Jumat dalam pandangan Islam menjadi hari paling mulia di antara hari-hari lainnya. Bahkan dalam sebuah hadis yang diriwayatkan oleh Imam Ahmad menyebutkan bahwa “rajanya hari di sisi Allah adalah hari Jumat. Ia lebih agung dari pada hari raya kurban (Idul Adha) dan Idul Fitri”. Kemuliaan hari Jumat sangatlah istimewa apalagi hari Jumat yang bertepatan dengan bulan suci Ramadan sudah pasti keberlimpahan rahmat dan keberkahan khusus diturunkan khusus hari itu sebagai bukti kasih sayang Allah kepada kita semua. Justru di saat momen Ramadan ini berlangsung, pemandangan jamaah masjid-masjid dipenuhi jamaah salat Jumat.

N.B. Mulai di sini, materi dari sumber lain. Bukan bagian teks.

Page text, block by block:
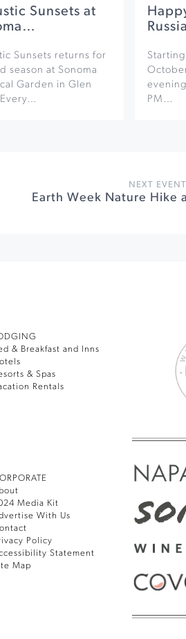
Sunsets at
Sunsets returns for
season at Sonoma
Garden in Glen
PM…
NEXT
& Breakfast and Inns
& Spas
Rentals
Media Kit
With Us
Policy
Statement
Map
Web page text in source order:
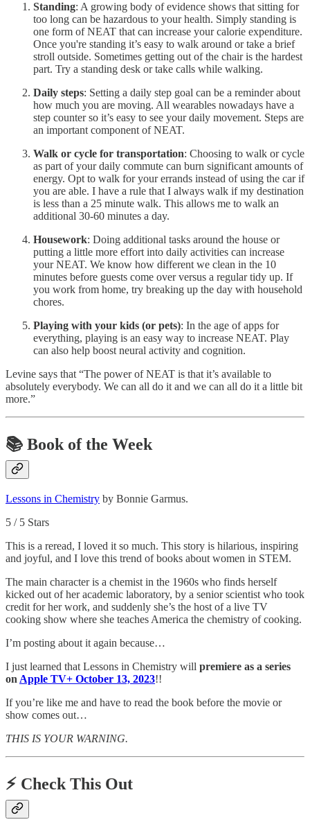
Standing: A growing body of evidence shows that sitting for
too long can be hazardous to your health. Simply standing is
one form of NEAT that can increase your calorie expenditure.
Once you're standing it’s easy to walk around or take a brief
stroll outside. Sometimes getting out of the chair is the hardest
part. Try a standing desk or take calls while walking.
Daily steps: Setting a daily step goal can be a reminder about
how much you are moving. All wearables nowadays have a
step counter so it’s easy to see your daily movement. Steps are
an important component of NEAT.
Walk or cycle for transportation: Choosing to walk or cycle
as part of your daily commute can burn significant amounts of
energy. Opt to walk for your errands instead of using the car if
you are able. I have a rule that I always walk if my destination
is less than a 25 minute walk. This allows me to walk an
additional 30-60 minutes a day.
Housework: Doing additional tasks around the house or
putting a little more effort into daily activities can increase
your NEAT. We know how different we clean in the 10
minutes before guests come over versus a regular tidy up. If
you work from home, try breaking up the day with household
chores.
Playing with your kids (or pets): In the age of apps for
everything, playing is an easy way to increase NEAT. Play
can also help boost neural activity and cognition.
Levine says that “The power of NEAT is that it’s available to
absolutely everybody. We can all do it and we can all do it a little bit
more.”
📚 Book of the Week
Lessons in Chemistry by Bonnie Garmus.
5 / 5 Stars
This is a reread, I loved it so much. This story is hilarious, inspiring
and joyful, and I love this trend of books about women in STEM.
The main character is a chemist in the 1960s who finds herself
kicked out of her academic laboratory, by a senior scientist who took
credit for her work, and suddenly she’s the host of a live TV
cooking show where she teaches America the chemistry of cooking.
I’m posting about it again because…
I just learned that Lessons in Chemistry will premiere as a series
on Apple TV+ October 13, 2023!!
If you’re like me and have to read the book before the movie or
show comes out…
THIS IS YOUR WARNING.
⚡️ Check This Out
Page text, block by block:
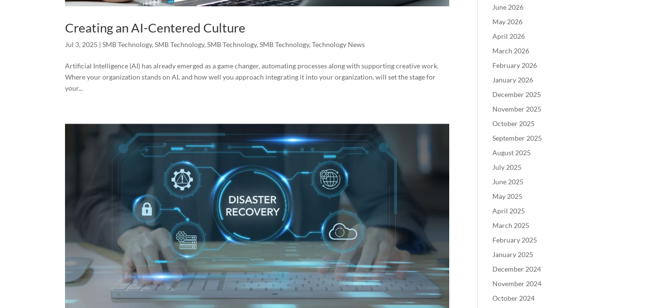
Creating an AI-Centered Culture
Jul 3, 2025 |SMB Technology,SMB Technology,SMB Technology,SMB Technology,Technology News
Artificial Intelligence (AI) has already emerged as a game changer, automating processes along with supporting creative work.
Where your organization stands on AI, and how well you approach integrating it into your organization, will set the stage for
your...
June 2026
May 2026
April 2026
March 2026
February 2026
January 2026
December 2025
November 2025
October 2025
September 2025
August 2025
July 2025
June 2025
May 2025
April 2025
March 2025
February 2025
January 2025
December 2024
November 2024
October 2024

Mengubah kebiasaan dengan berangkat ke masjid lebih awal dari biasanya meski panas terik matahari meracuni pikiran dengan kesegaran takjil. Mengubah kebiasaan dengan memperbanyak tadarus dan bersedekah meski tidak lebih dari uang lembaran hijau tua, itu lebih dari cukup. Kuncinya ada pada konsisten dan istiqomah saja.

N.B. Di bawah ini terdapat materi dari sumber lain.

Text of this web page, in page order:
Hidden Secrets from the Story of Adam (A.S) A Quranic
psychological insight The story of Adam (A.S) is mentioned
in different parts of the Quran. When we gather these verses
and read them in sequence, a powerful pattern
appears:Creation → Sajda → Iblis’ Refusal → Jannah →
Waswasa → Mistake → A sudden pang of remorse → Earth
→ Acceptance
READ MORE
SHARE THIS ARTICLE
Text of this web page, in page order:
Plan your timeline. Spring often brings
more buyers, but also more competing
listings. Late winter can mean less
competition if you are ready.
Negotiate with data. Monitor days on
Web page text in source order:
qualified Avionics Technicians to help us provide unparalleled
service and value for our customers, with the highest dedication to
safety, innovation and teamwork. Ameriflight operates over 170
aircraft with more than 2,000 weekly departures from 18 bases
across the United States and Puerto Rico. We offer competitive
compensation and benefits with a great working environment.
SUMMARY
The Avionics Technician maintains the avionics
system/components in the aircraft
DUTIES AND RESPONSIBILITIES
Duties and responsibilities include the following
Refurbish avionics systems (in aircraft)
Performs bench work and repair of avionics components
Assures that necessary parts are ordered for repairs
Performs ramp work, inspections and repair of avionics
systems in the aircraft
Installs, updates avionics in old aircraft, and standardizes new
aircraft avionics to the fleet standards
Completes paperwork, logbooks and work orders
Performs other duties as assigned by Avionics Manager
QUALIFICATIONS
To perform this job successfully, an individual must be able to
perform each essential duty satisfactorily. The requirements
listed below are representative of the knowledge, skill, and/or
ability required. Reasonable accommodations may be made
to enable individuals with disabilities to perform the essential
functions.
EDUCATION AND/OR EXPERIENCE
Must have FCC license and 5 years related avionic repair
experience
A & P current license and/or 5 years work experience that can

Bukan hanya ibadah saja yang perlu diistiqomahkan, sikap toleransi juga perlu. Alasan utamanya di bulan April ini, hari Jumat terasa lebih berbeda dari hari lainnya. Hari Jumat yang saya maksud jatuh pada tanggal 15 April 2022. Hari itu menjadi peringatan besar atas wafatnya Isa Al-Masih dalam keyakinan agama Kristen. Layaknya dua tanaman dalam satu pot, antara kaum Muslim dengan pemeluk Kristiani menjalankan amalan masing-masing di hari yang sama tanpa harus dibatasi oleh perselisihan hanya karena perbedaan agama.
Dulu sewaktu saya bersekolah SMA, di perpustakaan sekolah kami memfasilitasi ruang perpustakaan untuk digunakan bagi mereka yang non-muslim agar tenang menjalankan ibadahnya. Bahkan, para pengunjung perpustakaan jumlahnya juga dibatasi dan tidak boleh menganggu mereka. Itu berlaku untuk hari-hari khusus antara Jumat sampai Sabtu.

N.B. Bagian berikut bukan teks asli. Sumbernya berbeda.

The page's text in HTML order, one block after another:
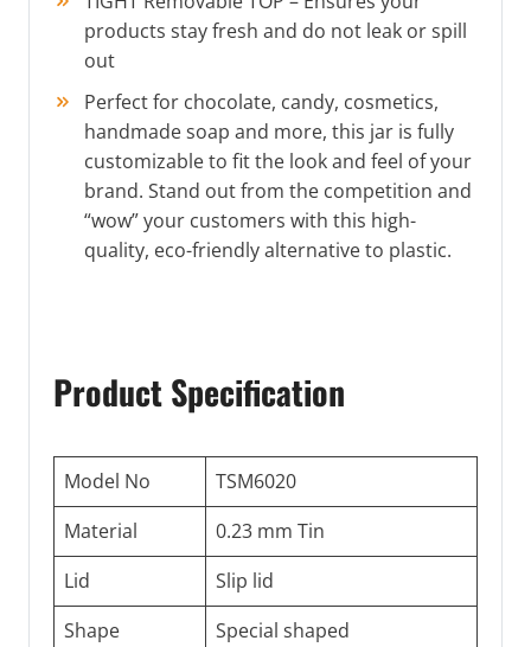
products stay fresh and do not leak or spill
out
Perfect for chocolate, candy, cosmetics,
handmade soap and more, this jar is fully
customizable to fit the look and feel of your
brand. Stand out from the competition and
“wow” your customers with this high-
quality, eco-friendly alternative to plastic.
Product Specification
Model No
TSM6020
Material
0.23 mm Tin
Lid
Slip lid
Shape
Special shaped
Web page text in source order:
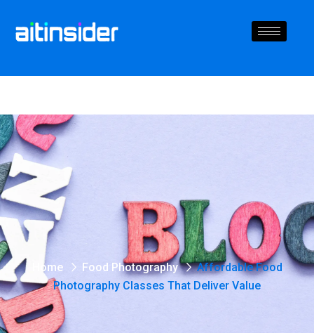
Home Food Photography
Affordable Food
Photography Classes That Deliver Value
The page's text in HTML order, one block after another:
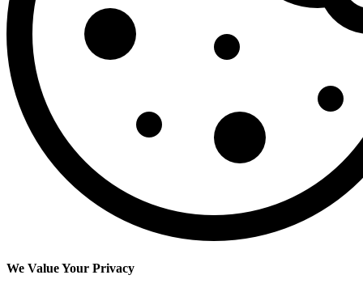
We Value Your Privacy
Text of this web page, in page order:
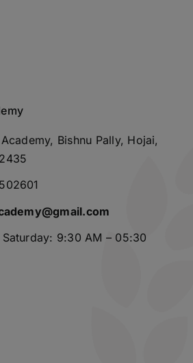
Bishnu Pally, Hojai,
9:30 AM – 05:30
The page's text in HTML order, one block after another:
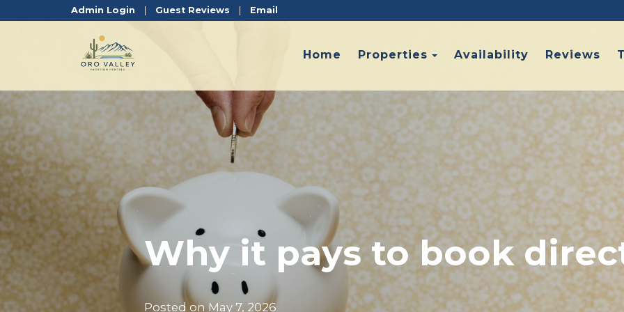
Admin Login Guest Reviews Email
Home Properties Toggle Dropdown
Availability Reviews
Why it pays to book
Posted onMay 7, 2026
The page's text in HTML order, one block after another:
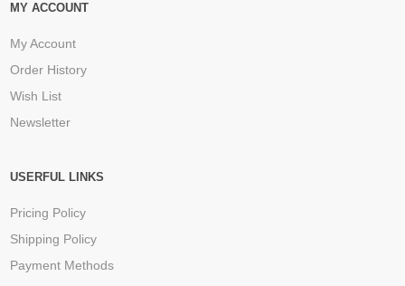
MY ACCOUNT
My Account
Order History
Wish List
Newsletter
USERFUL LINKS
Pricing Policy
Shipping Policy
Payment Methods
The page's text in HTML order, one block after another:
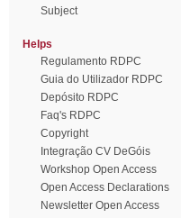
Subject
Helps
Regulamento RDPC
Guia do Utilizador RDPC
Depósito RDPC
Faq's RDPC
Copyright
Integração CV DeGóis
Workshop Open Access
Open Access Declarations
Newsletter Open Access
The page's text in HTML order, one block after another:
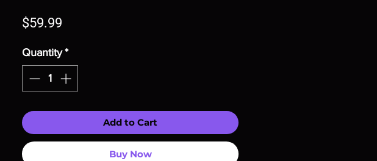
$59.99
Quantity *
Add to Cart
Buy Now
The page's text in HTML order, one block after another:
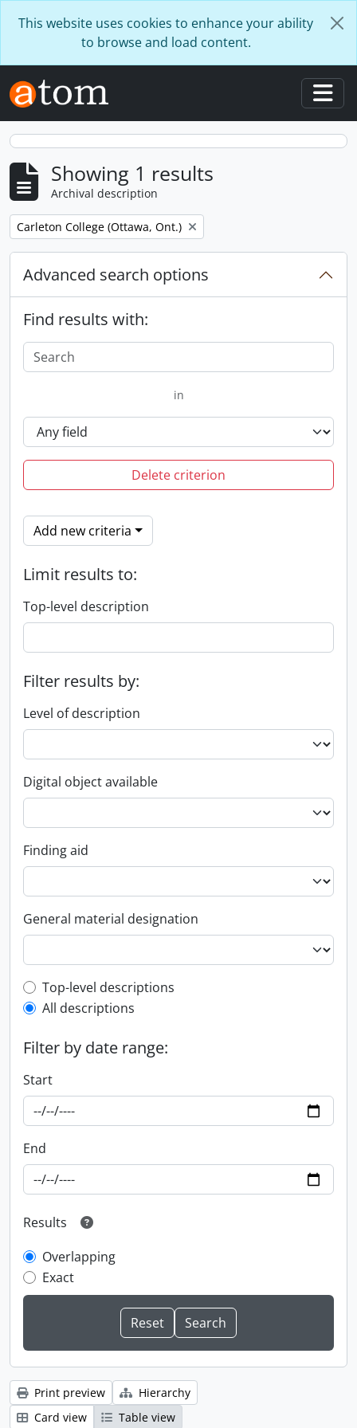
This website uses cookies to enhance your ability
to browse and load content.
Showing 1 results
Archival description
Remove filter:
Carleton College (Ottawa, Ont.)
Advanced search options
Find results with:
in
Delete criterion
Add new criteria
Limit results to:
Top-level description
Filter results by:
Level of description
Digital object available
Finding aid
General material designation
Top-level description filter
Top-level descriptions
All descriptions
Filter by date range:
Start
End
Results
Overlapping
Exact
Print preview
Hierarchy
Card view
Table view
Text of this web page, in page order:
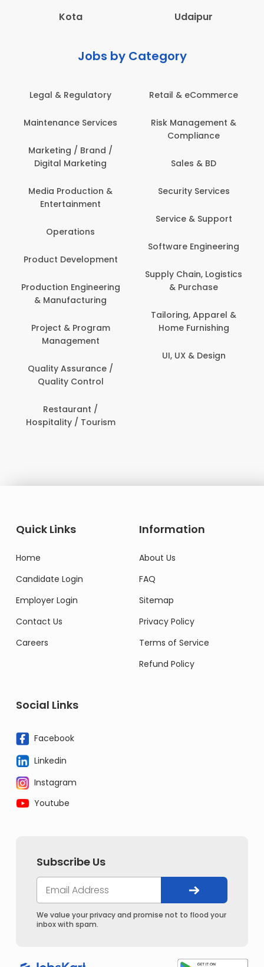
Kota
Udaipur
Jobs by Category
Legal & Regulatory
Maintenance Services
Marketing / Brand /
Digital Marketing
Media Production &
Entertainment
Operations
Product Development
Production Engineering
& Manufacturing
Project & Program
Management
Quality Assurance /
Quality Control
Restaurant /
Hospitality / Tourism
Retail & eCommerce
Risk Management &
Compliance
Sales & BD
Security Services
Service & Support
Software Engineering
Supply Chain, Logistics
& Purchase
Tailoring, Apparel &
Home Furnishing
UI, UX & Design
Quick Links
Home
Candidate Login
Employer Login
Contact Us
Careers
Information
About Us
FAQ
Sitemap
Privacy Policy
Terms of Service
Refund Policy
Social Links
Facebook
Linkedin
Instagram
Youtube
Subscribe Us
We value your privacy and promise not to flood your
inbox with spam.
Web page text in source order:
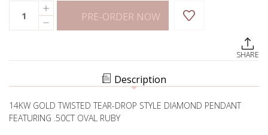
Stock:
Quantity:
DECREASE
QUANTITY
DIAMOND
INCREASE
QUANTITY
OF
RUBY
PRE-ORDER NOW
SHARE
Description
14KW GOLD TWISTED TEAR-DROP STYLE DIAMOND PENDANT
FEATURING .50CT OVAL RUBY
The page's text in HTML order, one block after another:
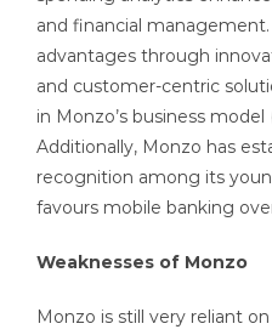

Maka, di saat saya mulai merantau ke Solo. Saya tidak lagi kaget ketika memperhatikan gereja dan masjid terletak bersebrangan jalan sewaktu melintasi jalan di daerah Kartasura. Sebuah gedung gereja di utara jalan menghadap pertigaan jalan penghubung jalan masuk ke pondok pesantren di Kartasura. Setiap kali hari Jumat, saya melihat mereka beribadah berdendang liturgi.
Sewaktu Jumat bertepatan dengan peringatan wafat Isa Al-Masih, mereka melakukan ibadah lebih pagi dari biasanya. Disediakan pula fasilitas online bagi yang tidak bisa hadir. Ada pula sesi akhir ketika sehabis salat Jumat di masjid sebelahnya dilakukan. Hal ini mereka usahakan sebagai bentuk penghormatan terhadap bulan suci Ramadan yang tengah digunakan umat Islam memperbanyak amal ibadah. Bukan berarti mereka membatasi ibadah mereka sendiri, tetapi di sini mereka juga memperhitungkan tenggang rasa dan menjunjung toleransi beragama. Tak ingin menang dalam ego merasa paling benar dalam beragama.
Kesempatan beribadah bagi setiap pemeluk agama adalah hak dari masing-masing umat beragama. Toh negara Indonesia bukan negara agama tetapi beragama. Artinya tidak hanya mengakui agama tunggal terhitung sebagai mayoritas, negara kita juga memperhatikan minoritas agama lain. Kunci perdamaian antarumat adalah menjunjung toleransi. Toleransi berbasis nilai-nilai perdamaian dalam bingkai kebhinnekaan.